To demonstrate this experimentally try all combinations from 0 to 15 of a,b,c but do the math with 8 bit variables instead of 4 (checking for divide by zero before every divide and tossing those combinations out) and the results always match.
So is there a "better"? Both multiply and divide can be implemented in a single clock using a ton of logic, or multiple clocks using exponentially less, despite your processor docs saying it is a single clock it may still be multiple as there are pipelines and they can hide a 2 or 4 cycle of either into some pipes and save a ton of chip real-estate. Or some processors don't do divide at all to save space. Some of the cortex-m cores from arm you can compile for single clock or multi-clock divide saving space only hurting when someone does a multiply (who does multiplies in their code??? or divides???). You will see when you do things like
x = x / 5;
depending on the target and the compiler and optimization settings that can/will get implemented as x = x * (1/5) plus some other movements to make that work.
unsigned int fun ( unsigned int x )
{
return(x/5);
}
0000000000000000 <fun>:
0: 89 f8 mov %edi,%eax
2: ba cd cc cc cc mov $0xcccccccd,%edx
7: f7 e2 mul %edx
9: 89 d0 mov %edx,%eax
b: c1 e8 02 shr $0x2,%eax
e: c3 retq
divide is available on that target as well as multiply but the multiply is perceived to be better, perhaps because of clocks, perhaps other.
so you may wish to take that into account.
If doing a/b/c you have to check for a divide by zero twice, but if doing a / (b+c) you only have to check once. The check for a divide by zero is more costly than the math itself for a 1 or near 1 number of clocks per ALU instruction. So the multiply ideally performs better, but there are possible exceptions to that.
You can repeat all of this using signed numbers. And the same holds true. If it works for 4 bits it will work for 8 and 16 and 32 and 64 and 128 and so on...
7 * 7 = 0x31
-8 * -8 = 0x40
7 * -8 = 0xC8
That should cover the extremes, so if you use twice the number of bits than your worst case, you don't overflow. You still have to check for divide by zero before each divide, so the multiply solution results in only one check for zero. If you double the number of bits you need then you don't have to check the multiply for an overflow.

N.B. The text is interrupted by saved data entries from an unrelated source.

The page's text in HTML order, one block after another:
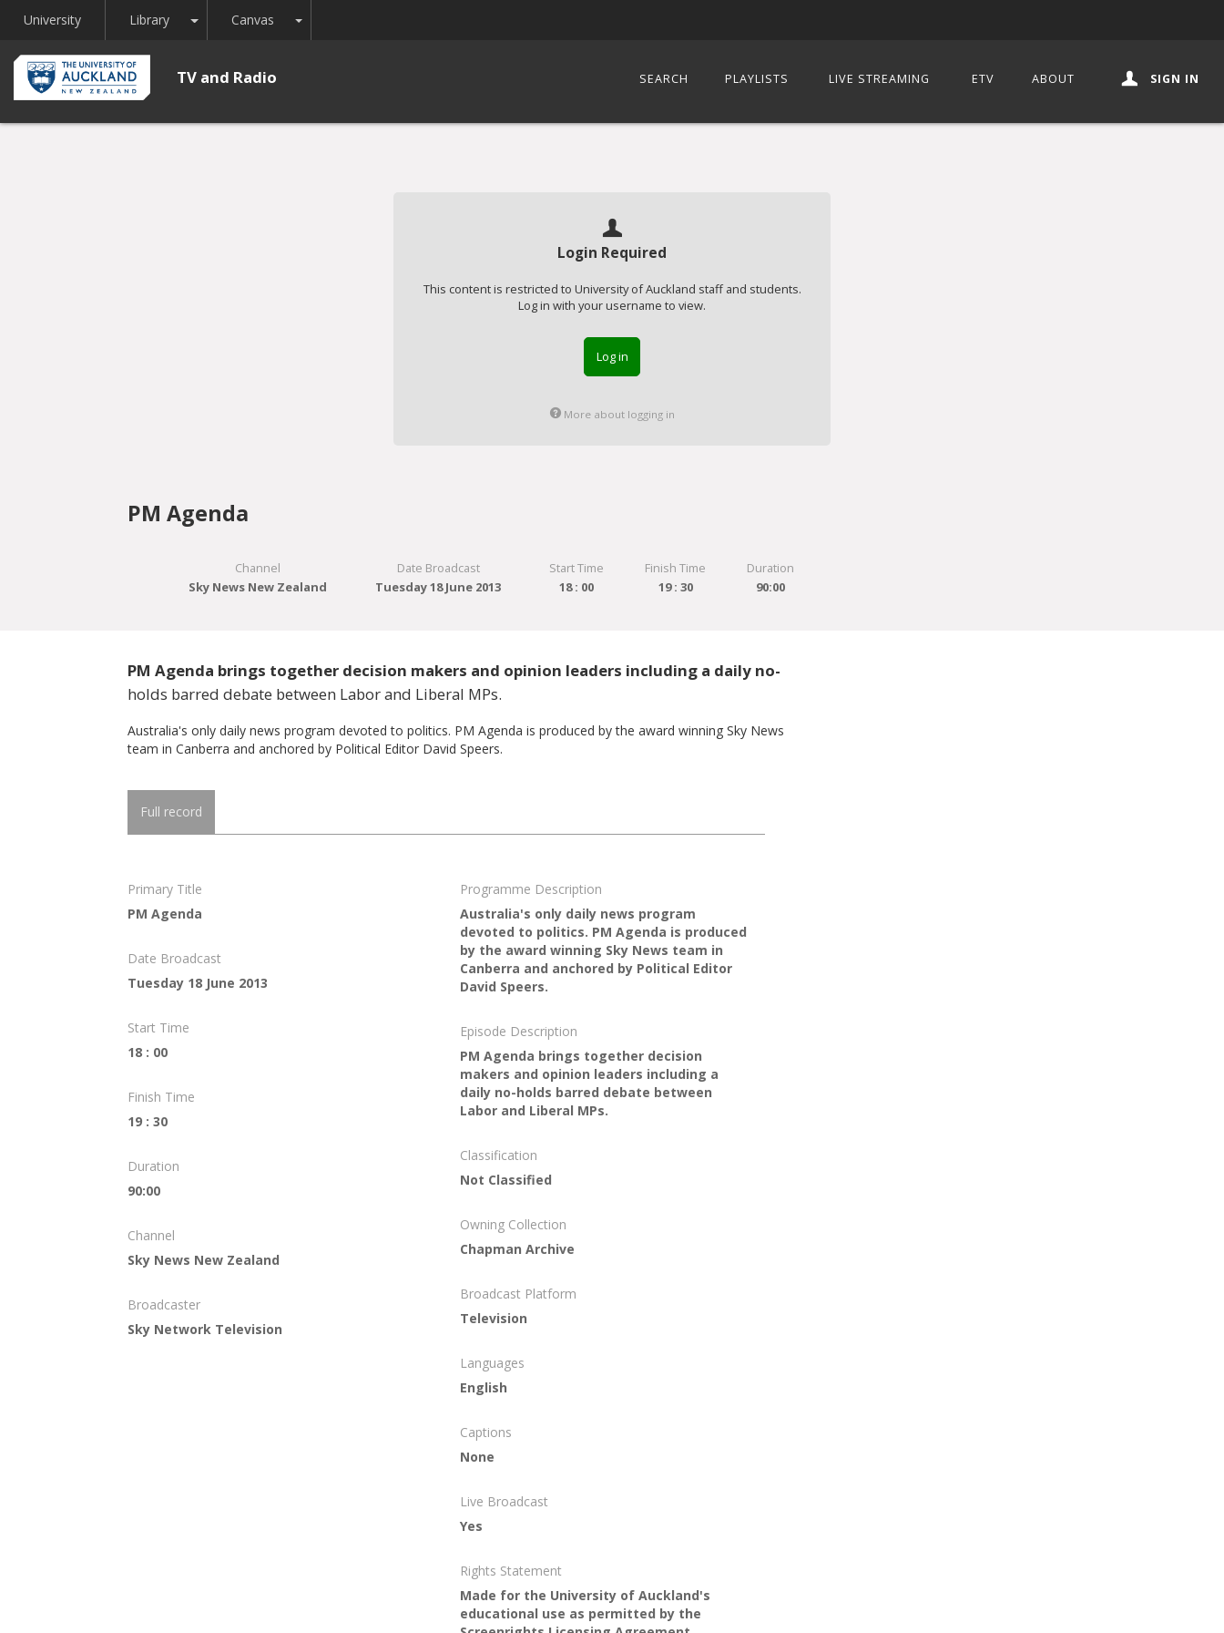
University Library Toggle Dropdown
Canvas Toggle Dropdown
TV and Radio SEARCH PLAYLISTS LIVE STREAMING ETV ABOUT SIGN IN
Login Required
This content is restricted to University of Auckland staff and students.
Log in with your username to view.
Log in
More about logging in
PM Agenda
Channel
Sky News New Zealand
Date Broadcast
Tuesday 18 June 2013
Start Time
18 : 00
Finish Time
19 : 30
Duration
90:00
PM Agenda brings together decision makers and opinion leaders including a daily no-
holds barred debate between Labor and Liberal MPs.
Australia's only daily news program devoted to politics. PM Agenda is produced by the award winning Sky News
team in Canberra and anchored by Political Editor David Speers.
Full record
Primary Title
PM Agenda
Date Broadcast
Tuesday 18 June 2013
Start Time
18 : 00
Finish Time
19 : 30
Duration
90:00
Channel
Sky News New Zealand
Broadcaster
Sky Network Television
Programme Description
Australia's only daily news program
devoted to politics. PM Agenda is produced
by the award winning Sky News team in
Canberra and anchored by Political Editor
David Speers.
Episode Description
PM Agenda brings together decision
makers and opinion leaders including a
daily no-holds barred debate between
Labor and Liberal MPs.
Classification
Not Classified
Owning Collection
Chapman Archive
Broadcast Platform
Television
Languages
English
Captions
None
Live Broadcast
Yes
Rights Statement
Made for the University of Auckland's
educational use as permitted by the
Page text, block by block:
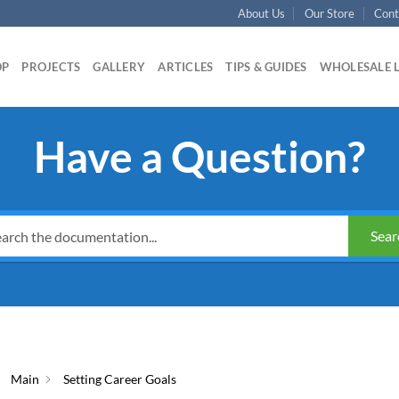
About Us Our Store
PROJECTS GALLERY ARTICLES TIPS & GUIDES WHOLESALE
Have a Question?
Main Setting Career Goals
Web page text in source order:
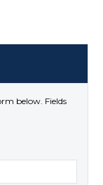
below. Fields
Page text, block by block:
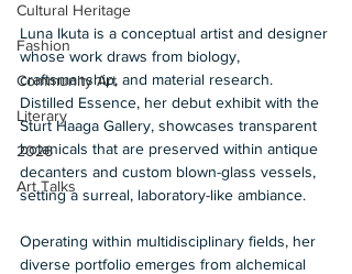
Cultural Heritage
Fashion
Community Art
Literary
2026
Art Talks
Luna Ikuta is a conceptual artist and designer
whose work draws from biology,
craftsmanship, and material research.
Distilled Essence, her debut exhibit with the
Sturt Haaga Gallery, showcases transparent
botanicals that are preserved within antique
decanters and custom blown-glass vessels,
setting a surreal, laboratory-like ambiance.
Operating within multidisciplinary fields, her
diverse portfolio emerges from alchemical
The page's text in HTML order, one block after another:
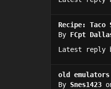
Recipe: Taco
By FCpt
Latest reply
old emulators
By Snes1423
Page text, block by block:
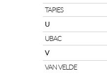
TAPIES
U
UBAC
V
VAN VELDE

There is no magic here, this is and was all solved with basic math. When do I overflow, using pencil and paper and no programming language (or a calculator as I did to make it faster) you can see when. You can also use more of that grade school math. the msbit of b for N bits is b[n-1] * 2^(n-1) right? with a 4 bit number, unsigned, the msbit would be 0x8 which is 1 * 2^(4-1); and that is true for the rest of b (b[3] * 2^3) + (b[2] * 2^2) + (b[1] * 2^1) + (b[0] * 2^0); Same for C so when we multiply those out using simple math we start with (b[3]c[3])(2^(3+3)), if you sit down and work that out your worst case cannot exceed 2^8. Can also look at it this way:
abcd
* 1111
=========
abcd
abcd
abcd
+ abcd
=========
xxxxxxx
7 bits plus the possibility of a carry that makes it a total of 8 bits. All simple simple math to see what the potential problems are.
Experiments will show no bit patterns that fail (divide by zero doesn't count that doesn't work for a/b/c = a/(b*c) either). John Coleman's answer to view it from another angle may help feel that all bit patterns will work. Although that was all positive numbers. This works for negative numbers as well so long as you check all your overflows.